Tough stuff, Bucky

On those not-quite-infrequent-enough occasions when I have to have automotive repairs done, I search for TSBs: Technical Service Bulletins, those handy addenda to the factory service manuals that cover the problems that weren’t necessarily anticipated beforehand. (My subscription to Alldata’s online manual includes all the latest TSB updates.) Sometimes — not always — they’re the next-best thing to a recall, because they indicate that the automaker knows about this problem and has a fix that doesn’t require hours upon hours of hyperexpensive diagnostics: if A and B, then perform C.

There exists, in fact, a TSB for Gwendolyn’s minor indigestion: if code set=P0420 and drivability issues=none, then there are two choices for C: if the ECU is not at current release level, flash its little EPROMs; if the ECU is at current release level, replace one particular oxygen sensor (of four) and the front pipe assembly.

It was the latter in her case, so she’s getting new hardware. The front pipe, I regret to say, contains all the pre-catalytic-converter stuff, and costs more than the actual cat. (And since it’s not the actual cat, it’s not covered under the Federal emissions warranty, and yes, I took this up with the service manager; force of habit, I suppose.) Still, I feel vaguely better paying for real live parts than I would paying for a lot of part-swapping and other guesswork.





4 comments

  1. Dr. Jan »

    11 September 2006 · 8:44 pm

    You are simply a genius. When stuff like that happens to me, I have to get a new car…lol

  2. CGHill »

    11 September 2006 · 9:24 pm

    P0420, incidentally, means “Catalyst System Efficiency Below Threshold (Bank 1).” To translate into English translated from Japanese:

    “The ECM monitors the switching frequency ratio of front and rear heated oxygen sensors. A warm-up three way catalyst with high oxygen storage capacity will indicate a low switching frequency of rear heated oxygen sensor. As oxygen storage capacity decreases, the rear heated oxygen sensor switching frequency will increase. When the frequency ratio of front and rear heated oxygen sensors approaches a specified limit value, the warm-up three way catalyst malfunction is diagnosed. Malfunction is detected when warm-up three way catalyst does not operate properly, warm-up three way catalyst does not have enough oxygen storage capacity.”

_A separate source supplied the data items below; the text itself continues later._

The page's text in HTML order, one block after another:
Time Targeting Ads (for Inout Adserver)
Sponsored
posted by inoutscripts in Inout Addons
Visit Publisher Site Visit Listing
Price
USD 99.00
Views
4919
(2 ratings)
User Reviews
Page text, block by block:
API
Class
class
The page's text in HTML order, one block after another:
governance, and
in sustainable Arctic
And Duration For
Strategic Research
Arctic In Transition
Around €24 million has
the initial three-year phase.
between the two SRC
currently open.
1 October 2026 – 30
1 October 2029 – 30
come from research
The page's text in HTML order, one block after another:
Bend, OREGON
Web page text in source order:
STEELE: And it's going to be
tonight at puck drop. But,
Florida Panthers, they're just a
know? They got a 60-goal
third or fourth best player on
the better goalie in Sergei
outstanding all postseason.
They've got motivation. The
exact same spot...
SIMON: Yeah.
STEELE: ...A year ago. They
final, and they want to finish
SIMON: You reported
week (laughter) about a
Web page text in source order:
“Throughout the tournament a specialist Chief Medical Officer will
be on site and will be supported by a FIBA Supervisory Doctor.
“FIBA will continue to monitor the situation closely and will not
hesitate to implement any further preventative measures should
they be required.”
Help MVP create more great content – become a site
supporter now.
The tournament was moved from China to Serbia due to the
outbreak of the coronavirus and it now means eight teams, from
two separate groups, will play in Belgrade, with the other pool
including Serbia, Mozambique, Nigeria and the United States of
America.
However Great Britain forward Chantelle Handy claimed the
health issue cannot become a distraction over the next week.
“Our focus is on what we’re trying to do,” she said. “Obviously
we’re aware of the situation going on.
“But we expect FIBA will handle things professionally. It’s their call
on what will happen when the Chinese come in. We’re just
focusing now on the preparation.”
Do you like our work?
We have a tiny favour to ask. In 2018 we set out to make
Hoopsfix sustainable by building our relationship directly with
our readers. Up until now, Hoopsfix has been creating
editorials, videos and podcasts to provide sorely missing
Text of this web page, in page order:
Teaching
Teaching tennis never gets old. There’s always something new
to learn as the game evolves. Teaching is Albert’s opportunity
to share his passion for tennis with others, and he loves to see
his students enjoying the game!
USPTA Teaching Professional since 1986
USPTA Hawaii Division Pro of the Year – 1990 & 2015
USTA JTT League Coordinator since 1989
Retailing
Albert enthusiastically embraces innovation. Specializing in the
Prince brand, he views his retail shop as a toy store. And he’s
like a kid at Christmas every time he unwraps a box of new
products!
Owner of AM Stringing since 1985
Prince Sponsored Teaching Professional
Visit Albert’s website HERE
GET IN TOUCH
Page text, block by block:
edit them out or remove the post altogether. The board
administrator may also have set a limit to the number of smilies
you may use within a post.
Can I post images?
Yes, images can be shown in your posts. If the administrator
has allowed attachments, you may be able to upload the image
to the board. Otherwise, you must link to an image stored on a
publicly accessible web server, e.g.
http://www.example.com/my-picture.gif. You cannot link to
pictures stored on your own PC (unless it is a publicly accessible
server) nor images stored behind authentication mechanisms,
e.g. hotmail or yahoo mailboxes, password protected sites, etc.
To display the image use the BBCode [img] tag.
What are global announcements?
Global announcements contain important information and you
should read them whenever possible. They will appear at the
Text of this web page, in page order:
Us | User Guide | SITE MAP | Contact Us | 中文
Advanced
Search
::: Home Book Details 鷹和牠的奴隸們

    And a big orange light glares at you from the instrument panel.

    Bank 1, incidentally, generally refers to the group of cylinders in front (for a sideways V-engine, such as Gwendolyn’s), not to the place you go to apply for a loan to have the oxygen sensors replaced.

  3. Q »

    23 October 2006 · 9:50 pm

    So how much money was Gwendolyn going to be put out of. My car which is a Mazda Millenia 2.3L V6 is doing to same thing.

  4. CGHill »

    24 October 2006 · 6:26 am

    I believe the final toll (I don’t want to look at my Visa bill, it’s too scary) was $1,178.